Again we can see that as the OCR quality decreases (band 1 is the best, band four the worst). We can also see that for some entities the drop off in accuracy is steeper. For dates, we can expect that minor errors in the OCR can have a big impact on the ability for them to be detected, whilst person names might be more robust since names can have some errors and still ‘look’ like names to the SpaCy NER model.
Information retrieval is very important for researchers working with digital collections. Information retrieval or ‘searching’ is often the first step in finding relevant materials whether digital or not. In a library setting information retrieval systems may work purely on metadata, but can also draw on text produced from OCR to generate search results. For this assessment, we used ‘ElasticSearch’ an open-source tool used for searching unstructured and structured data.

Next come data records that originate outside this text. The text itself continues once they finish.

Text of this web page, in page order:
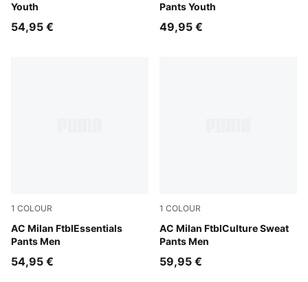
Youth
54,95 €
Pants Youth
49,95 €
1 COLOUR
AC Milan FtblEssentials
Pants Men
For All Time Red-PUMA Black
54,95 €
1 COLOUR
AC Milan FtblCulture Sweat
Pants Men
Dark Myrtle-Sunny Yellow
59,95 €
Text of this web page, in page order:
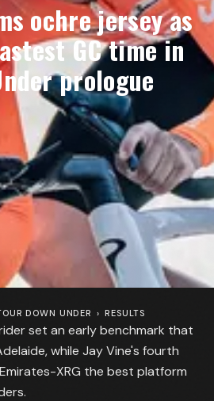
ochre jersey as
GC time in
prologue
set an early benchmark that
while Jay Vine's fourth
XRG the best platform
DOWN UNDER › RESULTS
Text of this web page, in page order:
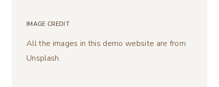
IMAGE CREDIT
All the images in this demo website are from
Unsplash.
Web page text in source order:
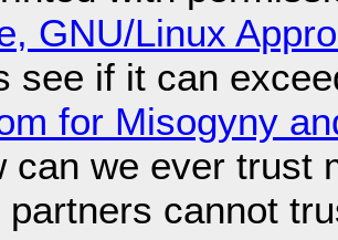
GNU/Linux
see if it can
for Misogyny
can we ever trust
partners cannot
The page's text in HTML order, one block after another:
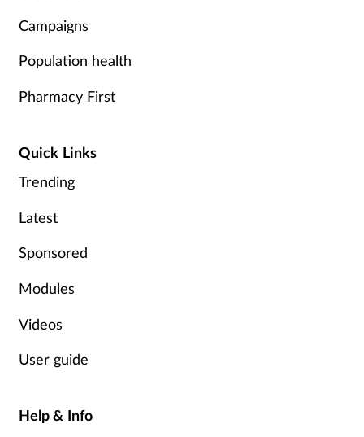
Campaigns
Population health
Pharmacy First
Quick Links
Trending
Latest
Sponsored
Modules
Videos
User guide
Help & Info

Here we find that compared to the human corrected text we get different results for OCR’d text. As the OCR quality decreases the difference of the results compared to the human corrected text increases. This means that for collections of OCR’d text when the OCR gets worse you can expect different results to if that text was correct. We can’t necessarily say that the results are ‘worse’ but we would at the least want to be careful about making claims about a corpus based on search results if the OCR quality of that corpus is variable.

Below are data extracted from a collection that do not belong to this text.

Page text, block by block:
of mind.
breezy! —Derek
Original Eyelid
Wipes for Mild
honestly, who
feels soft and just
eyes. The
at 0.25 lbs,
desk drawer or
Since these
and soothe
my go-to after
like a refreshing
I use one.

Sometimes search results are used to plot trends over time. If conclusions are drawn from these counts, it’s important to be aware of the potential that these counts may reflect differences in OCR quality, rather than actual differences in the underlying corpus.

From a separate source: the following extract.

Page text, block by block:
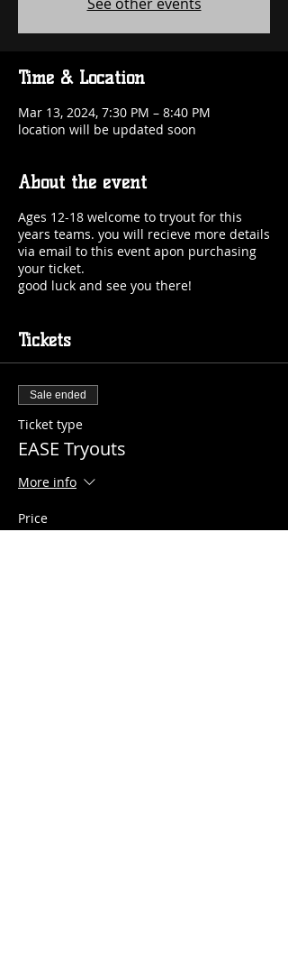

Topic models include a variety of methods for generating topics in an unsupervised way from texts. Topic models can be used to cluster similar documents based on topics without having to explicitly define what those topics are. This not only makes it useful for information management but can also be used for research on a corpus itself. Since these topics are not predefined it can help researchers explore a corpus without imposing existing categorisations onto the collection.
The downside of topic models, which have been explored elsewhere, is that the topics can be difficult to interpret. What is returned from a topic model is a number of topics – defined when you run the model and the top texts associated with this topic. Sometimes it may be very obvious that a topic is about ‘sport’ or ‘weather’ but for other topics, it’s less clear. What happens when we throw OCR into the mix? Again we find that the topics produced by corrected human text and the OCR differ. See below for an example:
Human h_0 [('council', 0.00952415), ('state', 0.007095055), ('meeting', 0.0070396387), ('government', 0.006395518), ('committee', 0.0061474955), ('report', 0.005656868), ('new', 0.0048953076), ('present', 0.004818016), ('member', 0.004605099), ('matter', 0.004535686)] OCR o_1 [('work', 0.006112786), ('council', 0.0045690676), ('government', 0.004097321), ('state', 0.0039760116), ('present', 0.0039747395), ('meeting', 0.003900536), ('aro', 0.0037356666), ('havo', 0.0035805195), ('hold', 0.003366531), ('man', 0.003353959)] # KL divergence 0.061855365 # Words in common 360
Though there is some overlap, the results we get from OCR are different from those form human text. These differences will be hard to spot without reference to a baseline. Following on from other papers (‘Quantifying the impact of dirty OCR on historical text analysis: Eighteenth Century Collections Online as a case study’) we recommend relying on topic modelling with OCR’dtexts quality ideally above 90%, or at least above 80%. Whilst models below this threshold will ‘work’ they may differ significantly from those which would have been generated if you had the same corpus without OCR errors.
We briefly explore the impact of language models in our full paper which we won’t cover here to keep this from becoming too long. We hope to have more to say on this issue in the future!